Насадочные (набивные) колонки для ГХ представляют собой стеклянные, пластмассовые или металлические трубки длиной от 1 до 50 м с внутренним диаметром от 1, 5 до 6 мм. Более длинные колонки обеспечивают лучшее разделение, но приводят к некоторым осложнениям в работе, в частности, из-за возникающих перепадов давления. Колонки заполнены " насадкой" - твердым сорбентом или твердой основой с нанесенной на неё неподвижной жидкой фазой. Инертный твердый носитель имеет средний диаметр зерен около 160 мкм. Поскольку жидкая пленка неравномерно распределена на носителе, не имеет смысла говорить о ее толщине. В аналитических колонках на 100 г твердого носителя приходится от 0, 5 до 5 г жидкой неподвижной фазы.

Можно использовать саму стенку колонки как твердую основу. Тогда речь идет о капиллярной колонке. В них используется нанесение на стенку длинного капилляра из металла, нейлона или кварцевого стекла (как правило, длиной 10 - 100 м) тончайшего слоя неподвижной фазы. Эта технология позволила существенно улучшить параметры разделения смесей. Диаметр капиллярных колонок мал (до 0, 25 мм). Существует несколько способов нанесения внутреннего покрытия колонок. Например, около 1 % длины колонки заполняют 10 %-ным раствором НФ в летучем растворителе, продувают эту жидкость через капилляр (при этом тонкий слой остается на стенках) и удаляют избыток растворителя струей газа.

В последнее время в аналитической практике всё большее распространение получают именно капиллярные колонки высокого разрешения. Появились капиллярные колонки с нанесенной на внутреннюю поверхность не только жидкой, но и твердой фазой. Капиллярные колонки существенно эффективнее насадочных, главным образом потому, что в них гораздо меньше возможностей для размывания зон вследствие вихревой диффузии. Они позволяют проводить разделение более полно за меньшее время и часто при меньшей температуре. С другой стороны, поскольку количество НФ на стенках такой колонки невелико, и масса анализируемого образца должна быть небольшой (часто менее 1 мкг). Это предъявляет высокие требования к отбору пробы, детектору и регистрирующему устройству.

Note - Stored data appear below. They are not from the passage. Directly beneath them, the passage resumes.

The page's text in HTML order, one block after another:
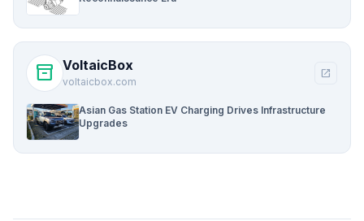
inventory_2 VoltaicBox
voltaicbox.com
open_in_new
Asian Gas Station EV Charging Drives Infrastructure
Upgrades

Работа колонок характеризуется селективностью (т.е. способностью разделять компоненты смеси) и эффективностью (быстротой и полнотой этого разделения). Наиболее наглядно это может быть проиллюстрировано различными идеализированными хроматограммами смеси двух веществ (рис.8.41).

На рис.8.41а хорошо видно, что смесь двухкомпонентная, но зоны веществ накладываются друг на друга (разделение неполное), и проводить анализ затруднительно. Случай на рис. 8.41б также неудовлетворителен: размывание зон минимально, но сродство обоих компонентов к используемой НФ почти одинаково. Необходимо так подбирать колонку и условия разделения, чтобы получать острые, хорошо разделенные пики (рис. 8.41 в).

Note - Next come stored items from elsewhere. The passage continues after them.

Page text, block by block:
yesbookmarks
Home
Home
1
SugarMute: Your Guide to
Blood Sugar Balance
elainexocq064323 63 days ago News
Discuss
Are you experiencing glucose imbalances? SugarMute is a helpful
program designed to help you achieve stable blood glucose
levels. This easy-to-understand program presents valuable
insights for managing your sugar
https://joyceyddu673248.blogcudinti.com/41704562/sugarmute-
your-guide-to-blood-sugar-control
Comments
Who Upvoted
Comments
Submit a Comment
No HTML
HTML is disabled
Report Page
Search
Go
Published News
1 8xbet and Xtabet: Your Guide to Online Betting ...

Рис.8.41. Хроматограммы смеси двух веществ:

а) высокая селективность, но плохая эффективность,

б) высокая эффективность, но плохая селективность,

в) высокие селективность и эффективность

Температура колонок определяется исключительно летучестью пробы и может изменяться от –196 до 350⁰ С. Для поддержания постоянной температуры разделяемой газовой смеси (до ±0, 05⁰С) колонки помещают в термостаты различной конструкции, что, естественно, усложняет хроматографическую установку и существенно увеличивает ее стоимость. Современные приборы дают возможность изменять температуру колонки в процессе хроматографирования по определенной заданной программе.

Детекторы

Хроматография - гибридный аналитический метод, в котором сочетаются разделение и измерение. Метод позволяет разделять многокомпонентную смесь, идентифицировать компоненты и определять ее количественный состав. Поэтому детектирование сигнала (а также запись и обработка его) играет важную роль.

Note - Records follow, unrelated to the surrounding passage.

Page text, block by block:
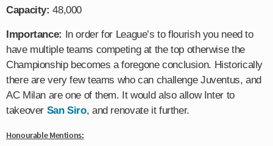
Capacity: 48,000
Importance: In order for League’s to flourish you need to
have multiple teams competing at the top otherwise the
Championship becomes a foregone conclusion. Historically
there are very few teams who can challenge Juventus, and
AC Milan are one of them. It would also allow Inter to
takeover San Siro, and renovate it further.
Honourable Mentions:
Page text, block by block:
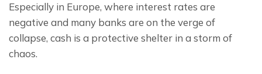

Детектор – прибор, как правило, непрерывного действия, дающий аналитический сигнал на определяемые вещества. Аналитический сигнал возникает за счет фиксирования детектором изменения какого-либо свойства ПФ при попадании в нее исследуемого вещества. Детекторы классифицируют по различным признакам.

1) Они могут быть: универсальными - регистрирующими многие вещества; селективными - чувствительными к химическим соединениям определённых классов; специфическими - обладающими очень высокой селективностью.

2) по способу записи хроматограмм детекторы делятся на:

интегральные (такие детекторы регистрируют суммарное количество компонента, вышедшего из колонки за определенный промежуток времени);

дифференциальные (мгновенно регистрирует изменение какого-либо свойства, связанного с появлением вещества в ПФ).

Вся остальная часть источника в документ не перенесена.